Finally, it should be worth opening Monitoring | Latest data. We will only see our previously created item, though; the reason is the same filter we changed earlier. We explicitly filtered for one host; thus, the second host we created does not show up at all. In the filter, which should still be expanded, clear the host field and select Linux servers in the Host groups field, and then click on Filter:

Tip

In many filter fields in Zabbix, we can either start typing and get a list of matching entries or click on the Select button to see a list of all available entities. Typing in is a very convenient way when we know at least part of the name. Being able to see the list is helpful when working in an environment we are less familiar with.

We should see two monitored hosts now, each having a single item:

Notice how we can click the triangle icon next to each entry or in the header to collapse and expand either an individual entry or all of the entries.

Cloning items

Let's try to monitor another service now, for example, the one running on port 22, SSH. To keep things simple for us, we won't create an item from scratch this time; instead, go back to Configuration | Hosts, click on Items next to Another host, and click on Web server status in the NAME column.
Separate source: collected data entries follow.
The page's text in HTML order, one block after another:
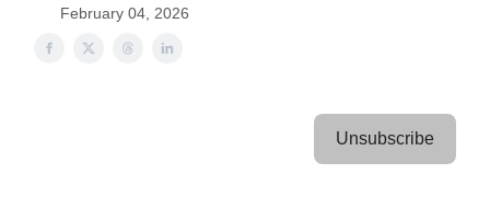
February 04, 2026
Unsubscribe
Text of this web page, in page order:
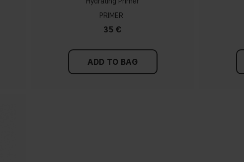
PRIMER
35 €
ADD TO BAG
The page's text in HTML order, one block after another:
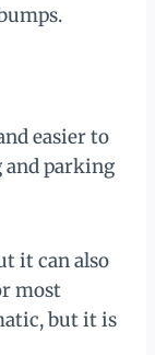
easier to
parking
it can also
most
but it is
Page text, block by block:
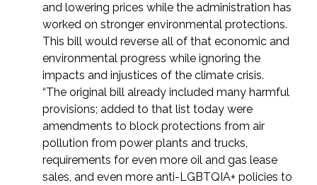
and lowering prices while the administration has
worked on stronger environmental protections.
This bill would reverse all of that economic and
environmental progress while ignoring the
impacts and injustices of the climate crisis.
“The original bill already included many harmful
provisions; added to that list today were
amendments to block protections from air
pollution from power plants and trucks,
requirements for even more oil and gas lease
sales, and even more anti-LGBTQIA+ policies to
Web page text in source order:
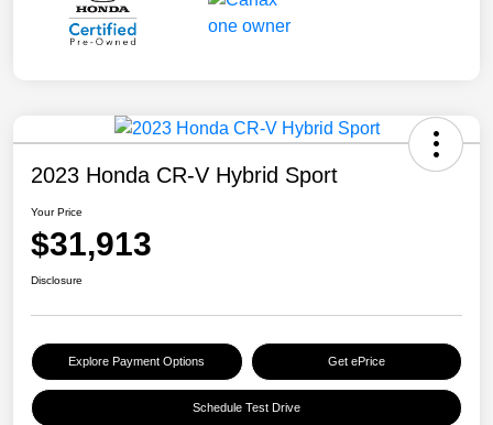
2023 Honda CR-V Hybrid Sport
Your Price
$31,913
Disclosure
Explore Payment Options Get ePrice
Schedule Test Drive
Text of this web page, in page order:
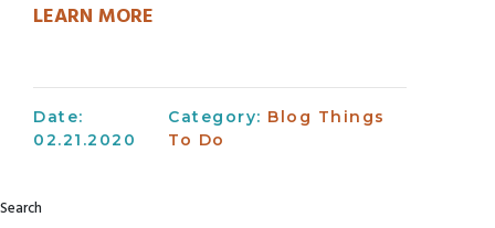
LEARN MORE
Date:
02.21.2020
Category: Blog Things
To Do
Search
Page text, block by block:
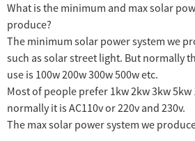
What is the minimum and max solar
produce?
The minimum solar power system we
such as solar street light. But normally
use is 100w 200w 300w 500w etc.
Most of people prefer 1kw 2kw 3kw
normally it is AC110v or 220v and 230v.
The max solar power system we
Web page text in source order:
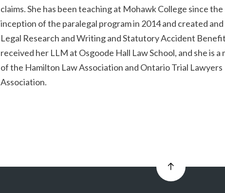
claims. She has been teaching at Mohawk College since the
inception of the paralegal program in 2014 and created
Legal Research and Writing and Statutory Accident
received her LLM at Osgoode Hall Law School, and she is a
of the Hamilton Law Association and Ontario Trial Lawyers
Association.
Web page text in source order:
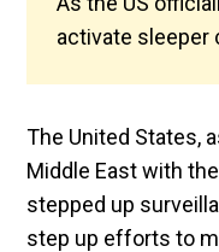
activate sleeper
The United States,
Middle East with
stepped up
step up efforts to
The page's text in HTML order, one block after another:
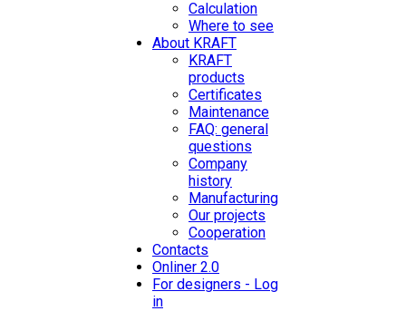
Calculation
Where to see
About KRAFT
KRAFT
products
Certificates
Maintenance
FAQ: general
questions
Company
history
Manufacturing
Our projects
Cooperation
Contacts
Onliner 2.0
For designers - Log
in
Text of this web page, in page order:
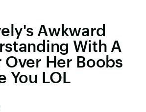
Awkward
With A
Over Her Boobs
You LOL
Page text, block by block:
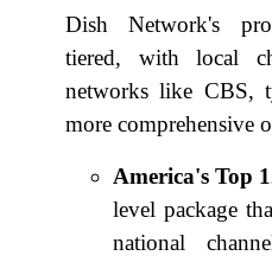
Dish Network's
tiered, with local
networks like CBS,
more comprehensive
America's Top
level package
national
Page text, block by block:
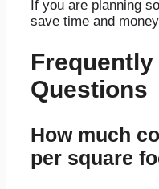
If you are planning
save time and
Frequently
Questions
How much
per square

This will open the item editing screen, showing all the values we entered before. This time, there are different buttons available at the bottom. Among other changes, instead of the Add button, there's an Update one.

Tip

Notice how one of the previously seen buttons is different. What was labeled Add previously is Update now. This change identifies the operation that we are going to perform: either adding a new entity or updating an existing one. One might open a configuration form intending to clone the entity, scan the fields, change some values, but forget to click on the Clone button. In the end, the existing item will be changed. The difference in the labels of the Add and Update buttons might help spot such mistakes before they are made.

There's also Delete, which, obviously, deletes the currently open item. We don't want to do that now. Instead, click on Clone:

Notice how the opened form proposes to create a new item, but this time, all values are set to those that the original item we cloned had. The Update button is changed to Add as well. Click on the Add button—it should fail. Remember, we talked about the key being unique per host; that's what the error message says as well:

The item editing form is still open, so we can correct our mistake. Make the following modifications:

  • Name: Change it to SSH server status
  • Key: Change http,,80 to ssh so that it looks like this—net.tcp.service[ssh]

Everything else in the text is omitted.